Sorti en 2024, The Insider s’inscrit dans la lignée des thrillers d’espionnage à l’anglaise, mêlant services secrets, trahisons en haut lieu, et menace nucléaire. Une promesse séduisante sur le papier — et dans la bande-annonce — mais un résultat en demi-teinte à l’écran.
L’histoire suit le vol d’un logiciel secret conçu par le gouvernement britannique, capable de saboter des réacteurs de centrales nucléaires et provoquer une catastrophe nucléaire. Un dispositif aussi dangereux qu’ingénieux, qui, tombé entre de mauvaises mains, déclenche une traque interne : qui, parmi les agents des services secrets, a trahi ?
Si le scénario repose sur un concept solide, l’exécution peine à captiver. Le rythme est lent, la tension met du temps à s’installer, et l’ensemble souffre d’un manque d’accroche, en particulier pour un spectateur qui s’attend à un thriller plus haletant. L’intrigue, bien que logique et sans incohérence majeure, se montre complexe, parfois trop, au point d’exclure les spectateurs moins familiers avec ce type de récit.
Visuellement, The Insider déçoit également. La mise en scène, très sobre, donne une impression de film d’espionnage des années 90, sans réel parti pris esthétique fort.

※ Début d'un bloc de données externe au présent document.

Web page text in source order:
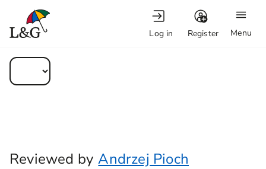
Menu
Log in Register
Reviewed by Andrzej Pioch
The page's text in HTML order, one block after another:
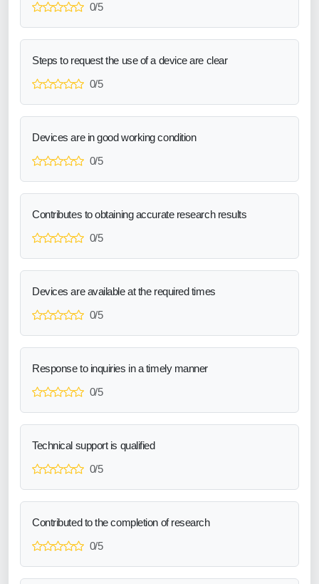
0/5
Steps to request the use of a device are clear
0/5
Devices are in good working condition
0/5
Contributes to obtaining accurate research results
0/5
Devices are available at the required times
0/5
Response to inquiries in a timely manner
0/5
Technical support is qualified
0/5
Contributed to the completion of research
0/5
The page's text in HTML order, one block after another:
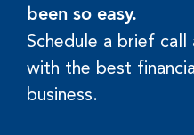
been so easy.
Schedule a brief call
with the best
business.
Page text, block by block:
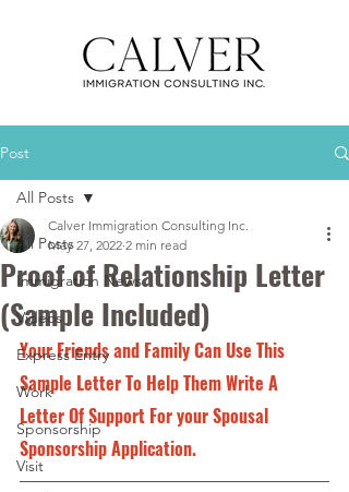
Post
All Posts
Immigration News
Videos
Express Entry
Work
Sponsorship
Visit
All Posts
Proof of Relationship Letter
(Sample Included)
Calver Immigration Consulting Inc.
May 27, 2022 2 min read
Your Friends and Family Can Use This
Sample Letter To Help Them Write A
Letter Of Support For your Spousal
Sponsorship Application.
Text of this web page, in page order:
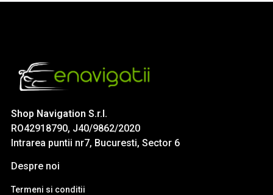
Shop Navigation S.r.l.
RO42918790, J40/9862/2020
Intrarea puntii nr7, Bucuresti, Sector 6
Despre noi
Termeni si conditii
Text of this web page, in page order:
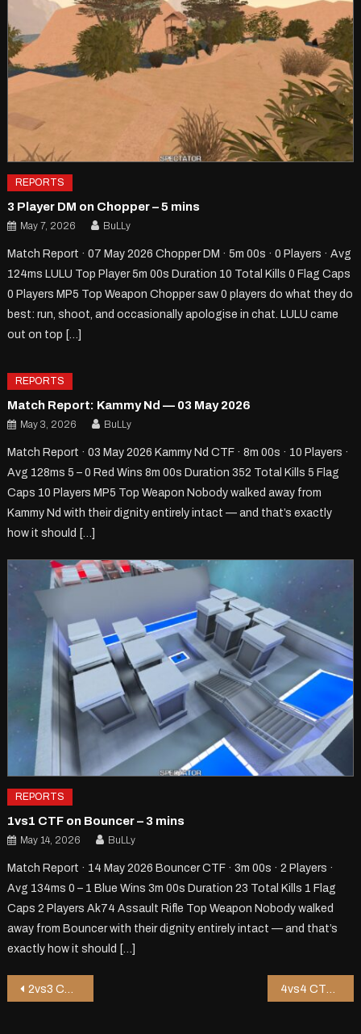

Les scènes d’action sont quasi inexistantes — ce qui n’est pas un défaut en soi, mais ici, l’ensemble manque d’énergie et de relief.

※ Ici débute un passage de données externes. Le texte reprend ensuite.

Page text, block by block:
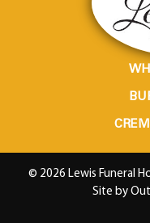
© 2026 Lewis Funeral
Site by Out
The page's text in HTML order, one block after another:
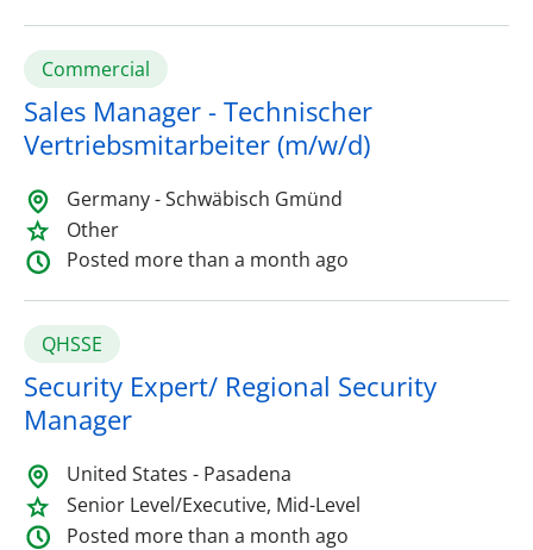
Commercial
Sales Manager - Technischer
Vertriebsmitarbeiter (m/w/d)
Germany - Schwäbisch Gmünd
Other
Posted more than a month ago
QHSSE
Security Expert/ Regional Security
Manager
United States - Pasadena
Senior Level/Executive, Mid-Level
Posted more than a month ago

Les personnages sont corrects, sans être mémorables. Les acteurs livrent une prestation juste, sans surjeu, mais aucune performance ne se détache particulièrement. C’est propre, mais pas marquant.

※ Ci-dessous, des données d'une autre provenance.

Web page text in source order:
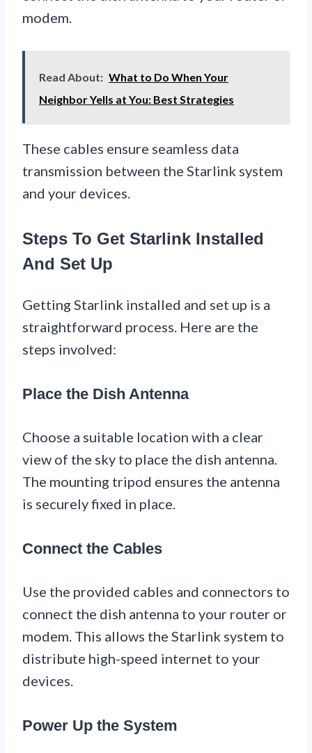
modem.
Read About: What to Do When Your
Neighbor Yells at You: Best Strategies
These cables ensure seamless data
transmission between the Starlink system
and your devices.
Steps To Get Starlink Installed
And Set Up
Getting Starlink installed and set up is a
straightforward process. Here are the
steps involved:
Place the Dish Antenna
Choose a suitable location with a clear
view of the sky to place the dish antenna.
The mounting tripod ensures the antenna
is securely fixed in place.
Connect the Cables
Use the provided cables and connectors to
connect the dish antenna to your router or
modem. This allows the Starlink system to
distribute high-speed internet to your
devices.
Power Up the System

Au final, The Insider est un film honnête, qui repose sur une bonne idée et quelques qualités d’écriture, mais qui souffre d’un rythme trop lent, d’une complexité mal dosée, et d’une mise en scène sans éclat. Il pourra séduire un public amateur de thrillers à l’ancienne, exigeants, sobres, mais risque d’en laisser beaucoup sur le bord de la route.